» Work instruction: If a picture appears in the records below, drop it, and reproduce everything else exactly.
##############################
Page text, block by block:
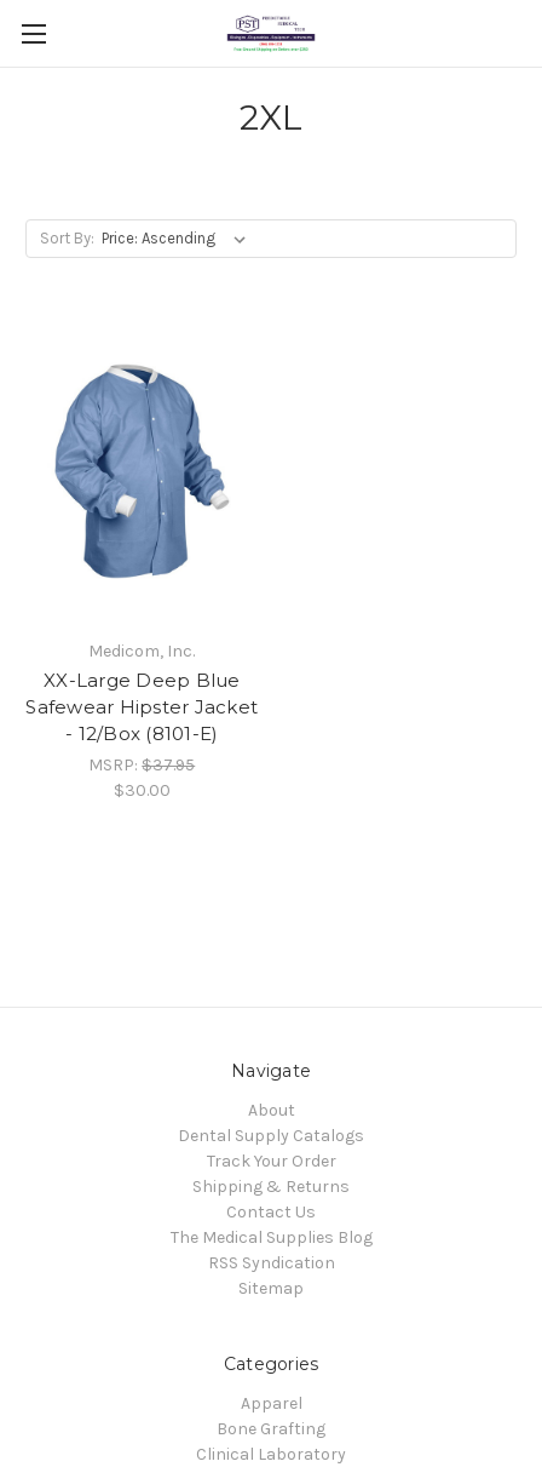
2XL
Sort By:
Medicom, Inc.
XX-Large Deep Blue
Safewear Hipster Jacket
- 12/Box (8101-E)
MSRP:$37.95
$30.00
Navigate
About
Dental Supply Catalogs
Track Your Order
Shipping & Returns
Contact Us
The Medical Supplies Blog
RSS Syndication
Sitemap
Categories
Apparel
Bone Grafting
Clinical Laboratory
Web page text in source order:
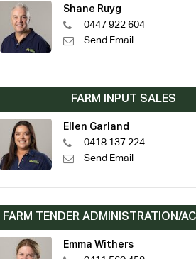
Shane Ruyg
0447 922 604
Send Email
FARM INPUT SALES
Ellen Garland
0418 137 224
Send Email
FARM TENDER ADMINISTRATION/
Emma Withers
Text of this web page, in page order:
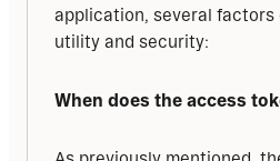
application, several
utility and security:
When does the access
##############################
» Expected answer:
Page text, block by block:
2XL
Sort By:
Medicom, Inc.
XX-Large Deep Blue
Safewear Hipster Jacket
- 12/Box (8101-E)
MSRP:$37.95
$30.00
Navigate
About
Dental Supply Catalogs
Track Your Order
Shipping & Returns
Contact Us
The Medical Supplies Blog
RSS Syndication
Sitemap
Categories
Apparel
Bone Grafting
Clinical Laboratory
Web page text in source order:
Shane Ruyg
0447 922 604
Send Email
FARM INPUT SALES
Ellen Garland
0418 137 224
Send Email
FARM TENDER ADMINISTRATION/
Emma Withers
Text of this web page, in page order:
application, several
utility and security:
When does the access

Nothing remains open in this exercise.